アリアが持っていて、使えそうなものはといえば、血筋と立場くらいのものだ。
それと、歌。
(歌うことは……エセルバート様の不眠を解消することは、できてはいるけれど。できればもっと、他にも……)
「お妃様、何かお悩みですか?」
思い悩むアリアの表情を見たコゼットが、心配そうに声をかけた。
エセルバートとの関係が改善してから、彼はアリアにノナーキー人の侍女や使用人を何人もつけてくれた。そんなに必要ないのではと思いつつも、それでも少ないと言われ、コゼットやジルの負担が減るのも確かなのでありがたく受け入れたのだ。
それでもコゼットやジルが近くにいてくれるのは変わらない。手の空く時間が増えたことで、こうやってアリアの相談にも乗ってくれる。
戦争を止める助けをしたいなど大それたことを言うのは気が引けたので、アリアはこう言うにとどめた。

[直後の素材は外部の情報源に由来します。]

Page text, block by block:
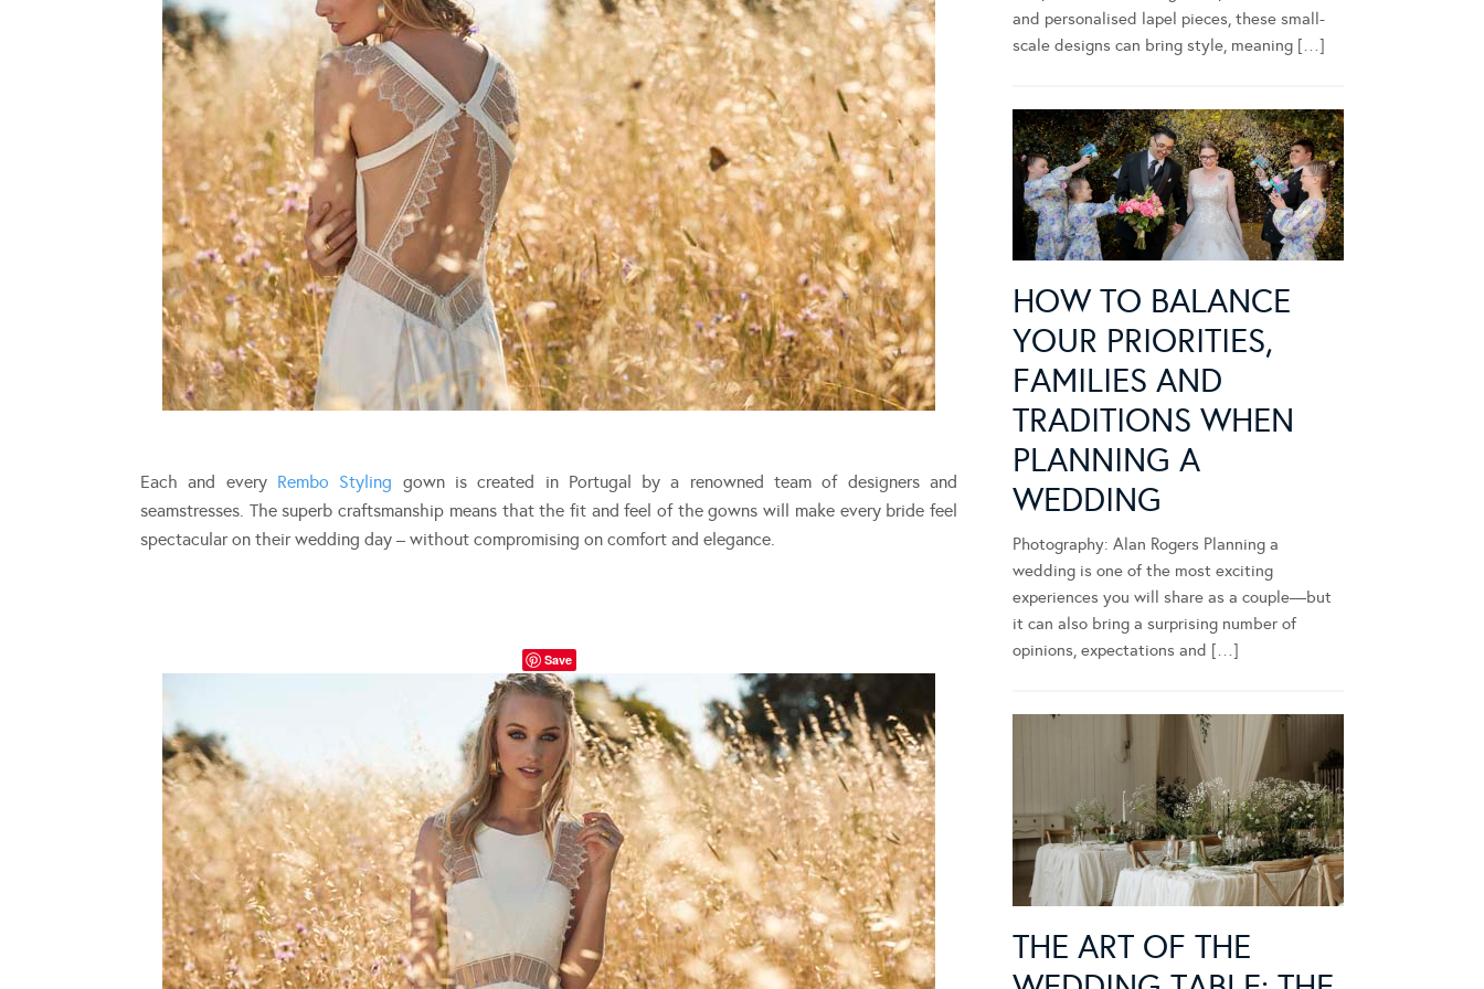
Each and every Rembo Styling gown is created in Portugal by a renowned team of designers and
seamstresses. The superb craftsmanship means that the fit and feel of the gowns will make every bride feel
spectacular on their wedding day – without compromising on comfort and elegance.
Save
and personalised lapel pieces, these small-
scale designs can bring style, meaning […]
HOW TO BALANCE
YOUR PRIORITIES,
FAMILIES AND
TRADITIONS WHEN
PLANNING A
WEDDING
Photography: Alan Rogers Planning a
wedding is one of the most exciting
experiences you will share as a couple—but
it can also bring a surprising number of
opinions, expectations and […]
THE ART OF THE

「何か私に、陛下のお役に立てることがないかと思って。血筋と立場と、歌うことくらいしか取り柄がないけれど……」
「そんなことありません! それに、仰った三つだってものすごいことです! どれも替えがきかないじゃないですか!」
「それは確かに、そうかもしれないけれど……」
「それにお妃様、今でも充分陛下のおためになっておられるのでは? これだけのご寵愛を受けていらっしゃいますし、毎晩陛下から求められていらっしゃるのでしょう?」
「コゼット!」
ジルが窘めた。そこでアリアは悟った。これもまた、閨事についての話なのだろうと。
(確かに歌を求められてはいるけれど……)
何か違う気がして口を開こうとした、そこで他の侍女から声がかけられた。
「……お話し中に失礼いたします、王妃殿下。少し確認させていただきたいことが……」
居合わせたノナーキー人侍女が口を挟んだので、アリアは首を傾げつつ頷いた。コゼットたちとの話は後でもできる。
促されて別室に移動し、小声でやりとりを交わし……
……そこでようやくアリアは、自分がこれまで子を産める状態ではなかったこと、閨事の何たるかを知ったのだった。